Auch seine Familie, seine Freunde sorgen sich. „Meine Eltern haben Angst, das sagen sie mir klipp und klar.“ Als feststand, dass Höcke in Greiz antritt, habe er lange mit sich gerungen, habe mit Freunden und Genossen gesprochen. „Aber ich will nicht einfach kneifen“, sagt Walter.

Werbung für den Ministerpräsidenten: Unterwegs auf den Dörfern in Ostthüringen.

Mit so einem prominenten Gegner steigt der Druck. Auch aus der eigenen Partei. „Ich habe das Gefühl, bestimmte Erwartungen erfüllen zu müssen“, sagt Walter. Neulich habe ihm ein Genosse aus dem Bundestag geschrieben und ihn mit den Worten gegrüßt: „Na, du Drachentöter“.

Fast jeden Tag ist Walter jetzt so kurz vor der Thüringen-Wahl unterwegs. Er setzt auf direkte Gespräche am Gartenzaun, an der Haustür, in der Plattenbausiedlung – wo immer er Menschen in seiner Region trifft. „Ich kann mich natürlich hinstellen wie andere und sagen: Ihr habt sicher schon von mir gehört, ich bin der Geilste, wählt mich. Aber das bringt den Leuten nichts.“ Er wolle erfahren, wo der Schuh drückt. Mal geht es um kaputte Gehwege, mal um Probleme mit der Rente oder die Brennnesseln an der Bushaltestelle, die zu hoch stehen. „Oft kann ich direkt helfen, manchmal reicht ein Anruf beim Ortsteilbürgermeister oder beim Bauhof.“ Es seien Probleme, um die sich sonst niemand kümmere.

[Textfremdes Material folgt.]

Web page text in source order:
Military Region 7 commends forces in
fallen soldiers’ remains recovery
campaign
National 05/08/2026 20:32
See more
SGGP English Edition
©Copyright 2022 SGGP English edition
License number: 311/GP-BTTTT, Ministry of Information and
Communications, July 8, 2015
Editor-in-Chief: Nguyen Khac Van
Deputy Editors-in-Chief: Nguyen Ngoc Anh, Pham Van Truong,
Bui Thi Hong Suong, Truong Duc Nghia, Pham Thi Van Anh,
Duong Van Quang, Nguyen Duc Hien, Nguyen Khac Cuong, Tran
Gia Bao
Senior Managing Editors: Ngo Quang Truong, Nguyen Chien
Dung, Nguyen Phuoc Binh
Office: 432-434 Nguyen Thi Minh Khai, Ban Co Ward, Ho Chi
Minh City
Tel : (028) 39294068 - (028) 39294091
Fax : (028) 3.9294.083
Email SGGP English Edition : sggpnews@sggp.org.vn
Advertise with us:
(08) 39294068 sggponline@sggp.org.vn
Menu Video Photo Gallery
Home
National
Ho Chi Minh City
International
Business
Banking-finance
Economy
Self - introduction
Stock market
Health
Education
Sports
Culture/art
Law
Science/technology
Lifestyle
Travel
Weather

Probleme der Menschen vor der Thüringen-Wahl

Unterwegs, auf der Fahrt vorbei an Feldern und durch Dörfer, von denen manche aus kaum mehr als einer Handvoll Häusern bestehen, wächst die Anspannung ein bisschen. Wegen Zeulenroda. Doch ein Mann mit schwarzer Sonne im Gesicht taucht dort nicht auf, als Walter und seine Mitstreiter aus dem Auto steigen und ihre Plakate aufhängen. Dafür eine ältere Frau, die gerade vom Einkaufen kommt. Die finde das „tüchtig“, dass so junge Leute sich einsetzen, sagt sie und kommt ins Plaudern. Mit der Rente habe sie zu knapsen, obwohl sie früher hart gearbeitet habe – „in drei Schichten“, sagt die Frau und hält drei Finger in die Höhe. Warum bekommen die im Westen denn so viel mehr? Vieles kommt ihr ungerecht vor.

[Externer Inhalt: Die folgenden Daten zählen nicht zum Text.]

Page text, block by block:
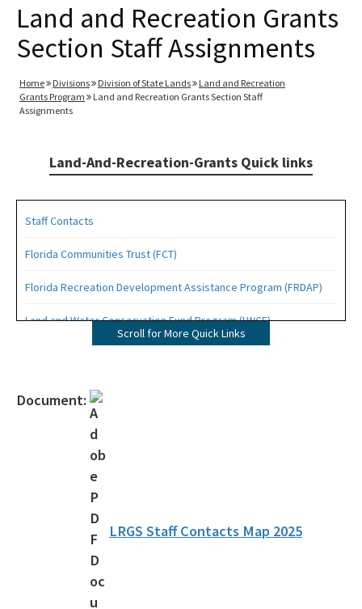
Land and Recreation Grants
Section Staff Assignments
Home Divisions Division of State Lands
Land and Recreation
Grants Program
Land and Recreation Grants Section Staff
Assignments
Land-And-Recreation-Grants Quick links
Staff Contacts
Florida Communities Trust (FCT)
Florida Recreation Development Assistance Program (FRDAP)
Land and Water Conservation Fund Program (LWCF)
Readiness and Recreation Initiative (LWCF + REPI)
Recreational Trails Program (RTP)
Additional Funding Resources
Stan Mayfield Working Waterfronts Capital Outlay Grant Program
All Land-And-Recreation-Grants content
Scroll for More Quick Links
Document:
LRGS Staff Contacts Map 2025

Leon Walter kann das verstehen: „Als Abgeordneter würde ich nur so viel von meiner Diät behalten, wie ich in meinem aktuellen Job verdiene. Alles andere wird gnadenlos gespendet.“ Man müsse mit gutem Beispiel vorangehen. „Und bei den niedrigen Mietpreisen in Greiz ist das eh kein Problem“, sagt er und grinst. Was sie denn von Björn Höcke halte, fragt Walter die Frau. Die winkt nur ab und geht die Straße hoch.